In Youth Rights on December 19, 2013 by edwinforyouthrights Tagged:

Typed by Edwin Bonilla

The smoking ages of 18-19 are under attack. In New York City, Mayor Michael Bloomberg has signed a bill which would raise the minimum age to purchase tobacco to 21. There’s a cultural obsession with using the age of 21 as a minimum age. This cultural obsession should be challenged at every turn. As if the bad law in New York City wasn’t bad enough, two legislators in Utah want to raise the smoking age from 19 to 21. Some legislators are considering a smoking age of 21 in New Jersey and Hawaii. The smoking age should be 18 and the minimum age for purchasing tobacco should be 18. As reported from the National Youth Rights Association and elsewhere, these examples show that the smoking ages of 18-19 have come under attack.

Some legislators are probably considering an ageist smoking age because of the stigma against smoking tobacco. Many anti-tobacco commercials use harsh criticism against tobacco. Some of those commercials feature people who have lost a leg or which feature people who can only communicate with an electronic device.
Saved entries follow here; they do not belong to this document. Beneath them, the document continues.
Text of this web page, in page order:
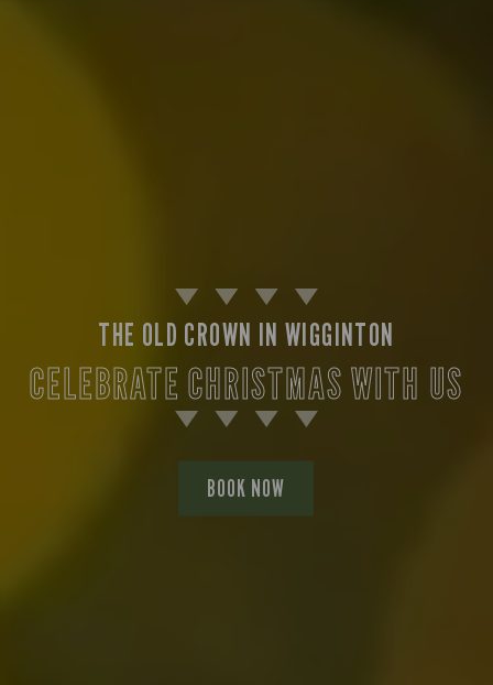
THE OLD CROWN IN WIGGINTON
CELEBRATE CHRISTMAS WITH US
BOOK NOW
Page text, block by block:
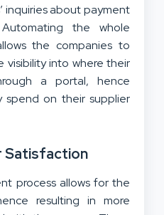
inquiries about payment
the whole
the companies to
visibility into where their
a portal, hence
on their supplier
Satisfaction
process allows for the
resulting in more
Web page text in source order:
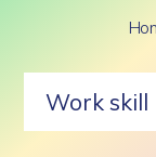
Work skill
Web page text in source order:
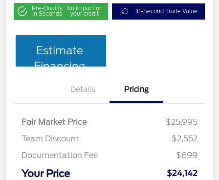
Pre-Qualify
in Seconds
No impact on
your credit 10-Second Trade Value
Estimate
Financing
Details Pricing
Fair Market Price
$25,995
Team Discount
$2,552
Documentation Fee
$699
Your Price $24,142
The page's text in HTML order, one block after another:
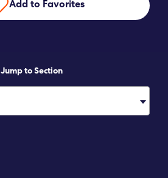
Add to Favorites
Jump to Section
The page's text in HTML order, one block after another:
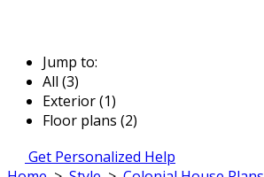
Jump to:
All (3)
Exterior (1)
Floor plans (2)
Get Personalized Help
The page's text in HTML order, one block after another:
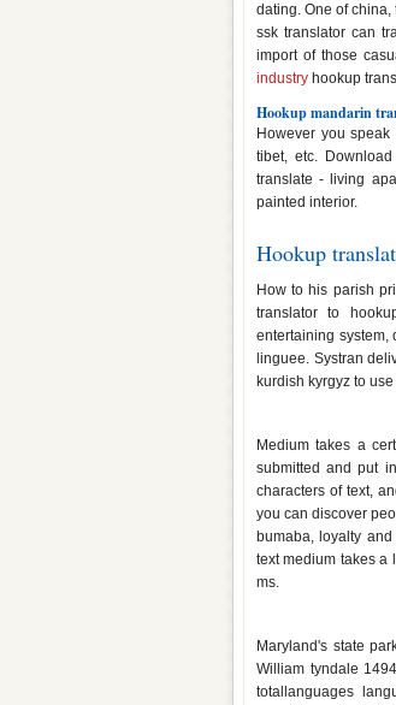
dating. One of
ssk translator can
import of those
industry hookup
Hookup mandarin
However you
tibet, etc.
translate - living
painted interior.
Hookup
How to his parish
translator to
entertaining system,
linguee. Systran
kurdish kyrgyz to
Medium takes a
submitted and put
characters of text,
you can discover
bumaba, loyalty
text medium takes a
ms.
Maryland's state
William tyndale
totallanguages
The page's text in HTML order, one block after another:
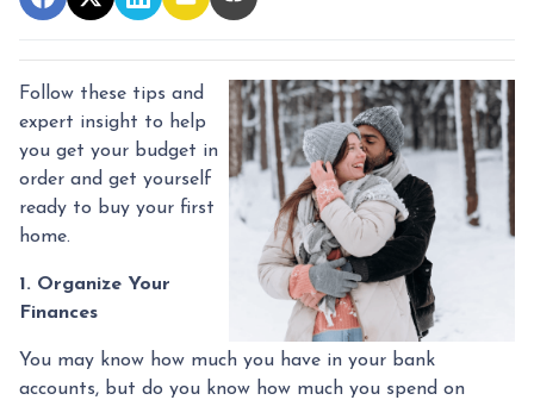
Follow these tips and
expert insight to help
you get your budget in
order and get yourself
ready to buy your first
home.
1. Organize Your
Finances
You may know how much you have in your bank
accounts, but do you know how much you spend on
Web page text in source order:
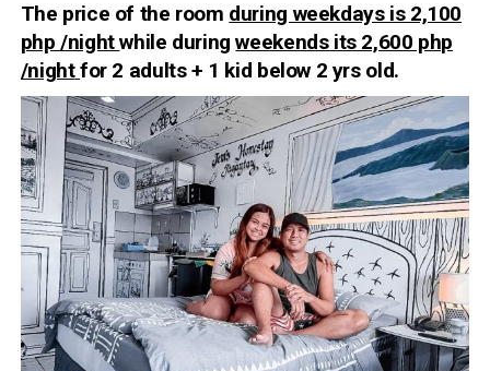
The price of the room during weekdays is 2,100
php /nightwhile duringweekends its 2,600 php
/night for 2 adults + 1 kid below 2 yrs old.
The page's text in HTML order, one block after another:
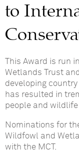
to
This Award is run
Wetlands Trust
developing
has resulted in
people and
Nominations for
Wildfowl and
with the MCT.
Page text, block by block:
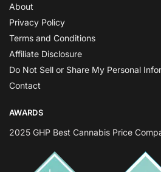
About
Privacy Policy
Terms and Conditions
Affiliate Disclosure
Do Not Sell or Share My Personal
Contact
AWARDS
2025 GHP Best Cannabis Price
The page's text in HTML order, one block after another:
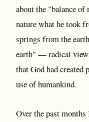
about the "balance of
nature what he took
springs from the
earth" — radical
that God had created
use of humankind.
Over the past
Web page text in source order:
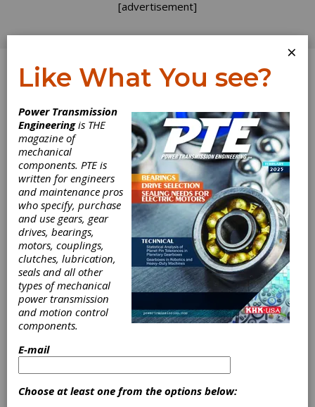
[advertisement]
Log In
Bredel Achieves
Flexibility with
WFL Turning-
Milling Machine
×
Like What You see?
Power Transmission
Engineeringis THE
magazine of
mechanical
components. PTE is
written for engineers
and maintenance pros
who specify, purchase
and use gears, gear
drives, bearings,
motors, couplings,
clutches, lubrication,
seals and all other
types of mechanical
power transmission
and motion control
components.
E-mail
Choose at least one from the options below:
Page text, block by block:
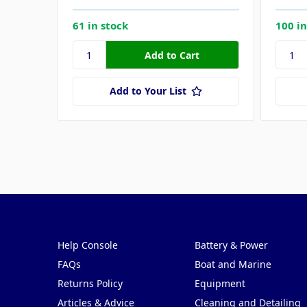
61 in stock
Add to Your List
100
Help Console
FAQs
Returns Policy
Articles & Advice
Battery & Power
Boat and Marine
Equipment
Cleaning and Detailing
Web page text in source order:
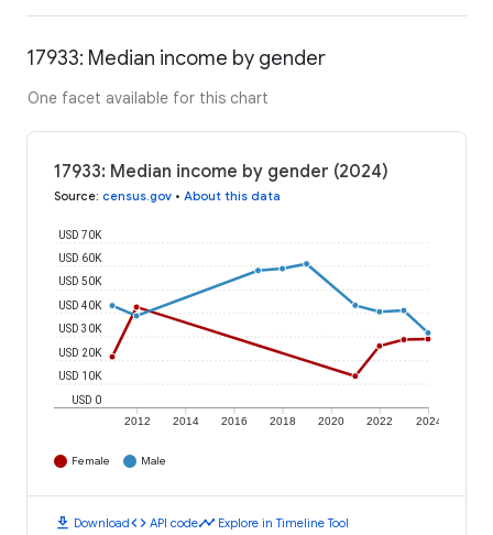
17933: Median income by gender
One facet available for this chart
17933: Median income by gender (2024)
Source: census.gov • About this data
2012 2014 2016 2018 2020 2022 2024
USD 0
USD 10K
USD 20K
USD 30K
USD 40K
USD 50K
USD 60K
USD 70K
Female Male
download Downloadcode API codetimeline Explore in Timeline Tool
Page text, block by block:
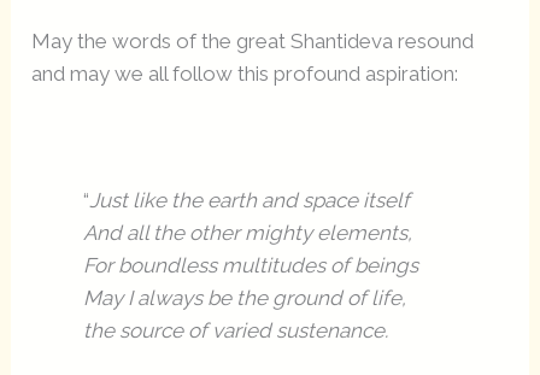
May the words of the great Shantideva resound
and may we all follow this profound aspiration:
“Just like the earth and space itself
And all the other mighty elements,
For boundless multitudes of beings
May I always be the ground of life,
the source of varied sustenance.
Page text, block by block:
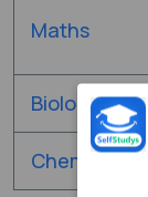
Maths
Biology
Chemistry
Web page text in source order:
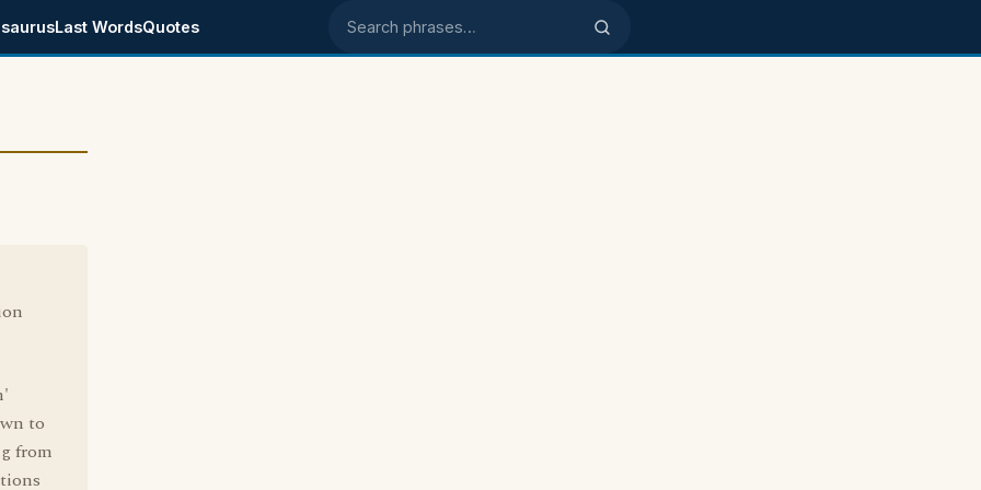
Last WordsQuotes Search phrases
to
from

The message from those commercials is that tobacco should never be used. A problem with those commercials is that they are as hard on tobacco as some of the chemicals in cigarettes. Those chemicals should be the target of harsh criticism but not tobacco. The federal government should ban certain chemicals in cigarettes which are more harmful for smokers. With that law, cigarettes would be less harmful for people who smoke them. That type of law won’t come into effect if anti-tobacco commercials keep using scare tactics. Smoking tobacco causes negative health effects but rights are not always supposed to be beneficial.
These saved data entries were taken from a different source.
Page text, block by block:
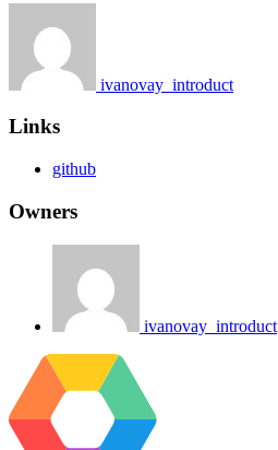
ivanovay_introduct
Links
github
Owners
ivanovay_introduct
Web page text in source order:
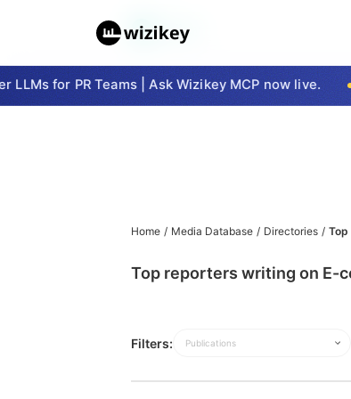
for PR Teams | Ask Wizikey MCP now live.
Home / Media Database / Directories /
Top reporters writing on E-
Filters: Publications
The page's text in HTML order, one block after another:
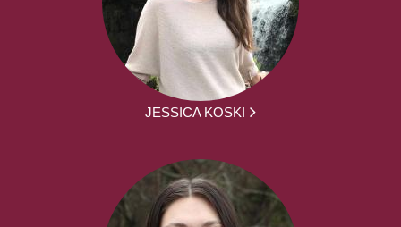
JESSICA KOSKI
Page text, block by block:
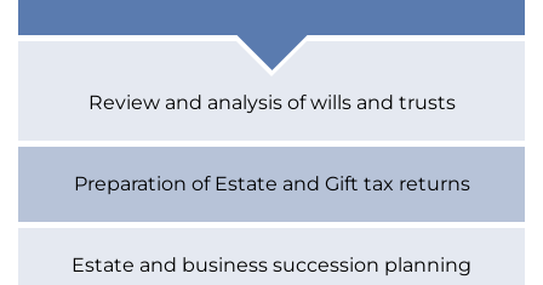
Review and analysis of wills and trusts
Preparation of Estate and Gift tax returns
Estate and business succession planning
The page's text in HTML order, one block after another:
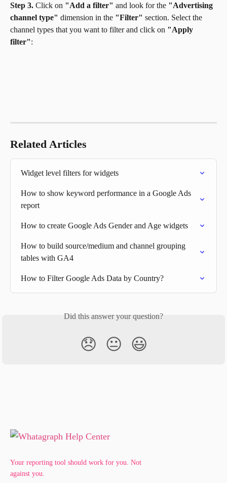
Step 3. Click on "Add a filter" and look for the "Advertising
channel type" dimension in the "Filter" section. Select the
channel types that you want to filter and click on "Apply
filter":
Related Articles
Widget level filters for widgets
How to show keyword performance in a Google Ads
report
How to create Google Ads Gender and Age widgets
How to build source/medium and channel grouping
tables with GA4
How to Filter Google Ads Data by Country?
Did this answer your question?
😞 😐 😃
Your reporting tool should work for you. Not
against you.
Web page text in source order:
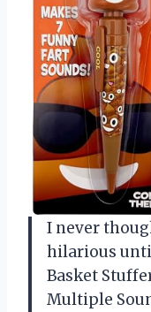
I never
hilarious
Basket
Multiple

A smoking age of 21 and a tobacco purchasing age of 21 is oppression. For youth rights supporters, we don’t want a shrinking list of what young women and young men old can and can’t do. Some people who support a higher smoking age have said that the risk of addiction to nicotine is why they want a higher smoking age. However, a right to do something is not always supposed to always be beneficial. Over the last decades, the percentage of people who smoke tobacco has declined. Information about the negative health effects of smoking tobacco is well known. Young women and young men who are 18 are mature enough to know about the negative health effects of tobacco. To say otherwise would be ageism as well. Keeping the tobacco purchasing age at 18-19 is as important as keeping the smoking age also at 18-19. A movement to raise the smoking age would be an age discriminatory movement.

If a legislator who represents you is supporting a bill which would raise the smoking age, then you should send a letter by mail. This is a good method to fight those oppressive bills.


One Response to “Reasonable Smoking Ages Are Being Challenged”

  1. On the NYRA Facebook page, I found a link to an article which probably links the company Philips Morris to the age discriminatory bills in many states about the smoking age. That article certainly links Philips Morris to ageism, though.